ACTE IV - Scène X


(MONSIEUR HARDOUIN, MADAME BERTRAND, MONSIEUR DES RENARDEAUX, MADAME et MADEMOISELLE DE VERTILLAC, MONSIEUR DE CRANCEY, MADAME DE CHEPY.)

Madame de Vertillac ( à M. Hardouin.)
Monsieur, qu'est-ce que ces lettres que vous m'avez montrées ? Qu'est-ce que ce dédit que monsieur a dressé et que vous m'avez fait signer ? Répondez, répondez.

Monsieur Hardouin ( à madame de Vertillac.)
Je n'ai pas trop mémoire de tout cela. Monsieur de Crancey, ne vous ai-je pas écrit ? Ne m'avez-vous pas répondu ?

Madame de Vertillac
Vous avez eu avec moi un procédé auquel on ne sait quel nom donner ; celui d'abominable est trop doux.

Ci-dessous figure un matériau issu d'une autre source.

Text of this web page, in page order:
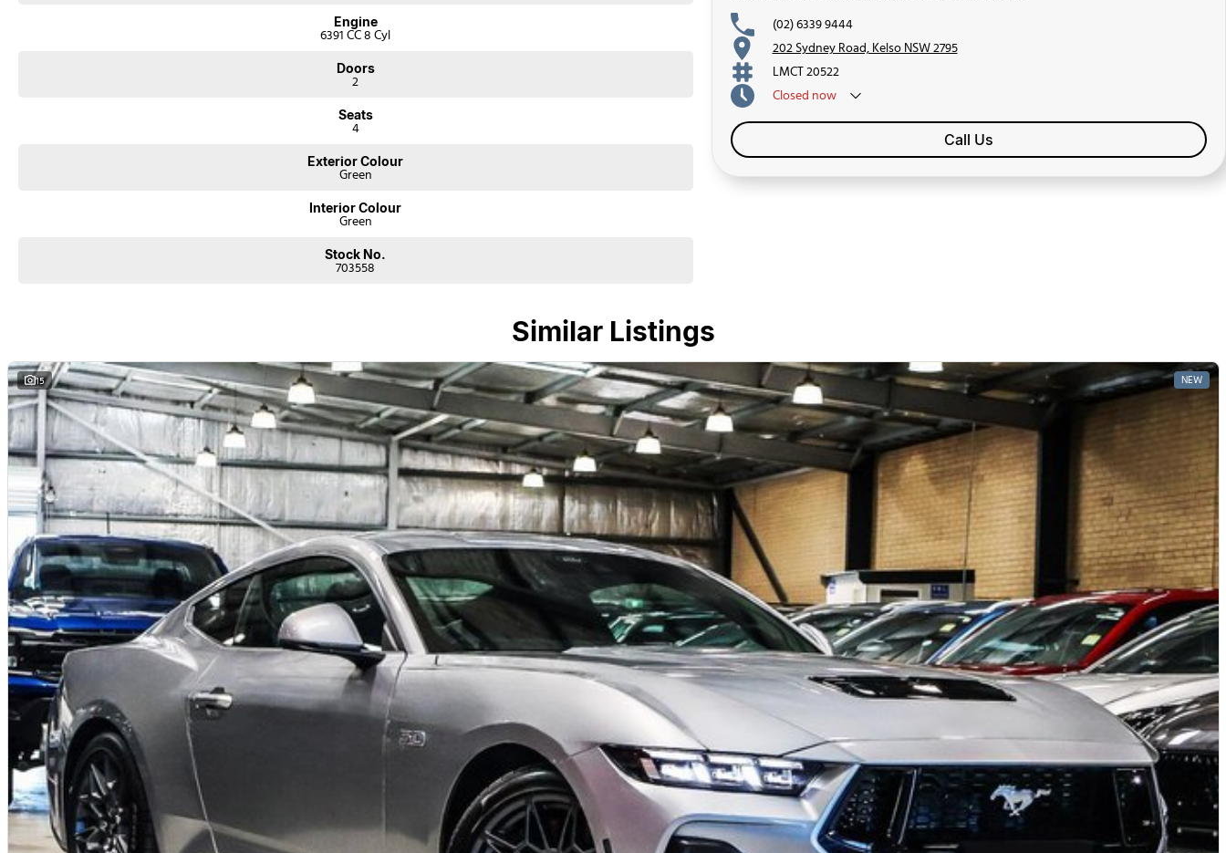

Jamais un homme honnête s'est-il permis de pareils expédients ?

Monsieur Hardouin
Les circonstances et le caractère des personnes n'en laissent pas toujours le choix.

Monsieur des Renardeaux
Qu'a-t-il donc fait à celle-ci ?

Madame Bertrand
Il ne lui aura pas fait pis qu'à moi ; je l'en défie.

Madame de Vertillac
Il me traduit mon enfant comme une fille sans mœurs.

Monsieur des Renardeaux
Diable !

Madame de Vertillac
Il me met dans l'alternative ou de perdre une portion considérable de ma fortune, ou de disposer de la main de ma fille à son gré.

Monsieur des Renardeaux
Diable !

Madame de Vertillac
Il fait pis : il m'humilie ; après m'avoir plongé un poignard dans le cœur, il s'amuse gaiement à le tourner… Éloignez-vous, monsieur ; éloignez-vous au plus vite, vous entendriez de moi des choses que je serais peut-être honteuse de vous avoir dites.

Monsieur Hardouin
Voilà l'histoire du moment, mais c'est au temps que j'en appelle. J'ai causé une peine cruelle à madame, j'en conviens ; mais j'en ai fait cesser une longue et plus cruelle ; j'en appelle à M. de Crancey et à mademoiselle, voilà mes juges. J'ai ramené madame à l'équité et à sa bonté naturelle ; et sous quelque face que mon procédé soit considéré, s'il en résultait à l'avenir son propre bonheur, celui de mademoiselle sa fille, celui de Crancey, celui des deux familles…

Monsieur de Crancey
Cela sera, mon ami ; madame, cela sera, n'en doutez pas.

Monsieur Hardouin
Alors madame verrait les choses comme elles sont, se ressouviendrait des reproches amers qu'elle m'adresse, et j'ose me flatter qu'elle en rougirait.

Madame de Chepy
En attendant, monsieur, vous vous êtes manqué à vous-même.

Madame de Vertillac
Vous l'avez dit, mon amie, vous l'avez dit. Avec tout son esprit, l'imbécile a ignoré ce qu'il avait conservé d'empire sur mon cœur.

Monsieur Hardouin
J'aurai de la peine à me repentir d'une faute à laquelle je dois un aussi doux aveu.

Madame de Chepy
Êtes-vous folle ? Vous venez pour l'accabler d'injures, et vous lui dites des douceurs !

Madame de Vertillac
Et voilà comme nous sommes toutes avec ces monstres-là.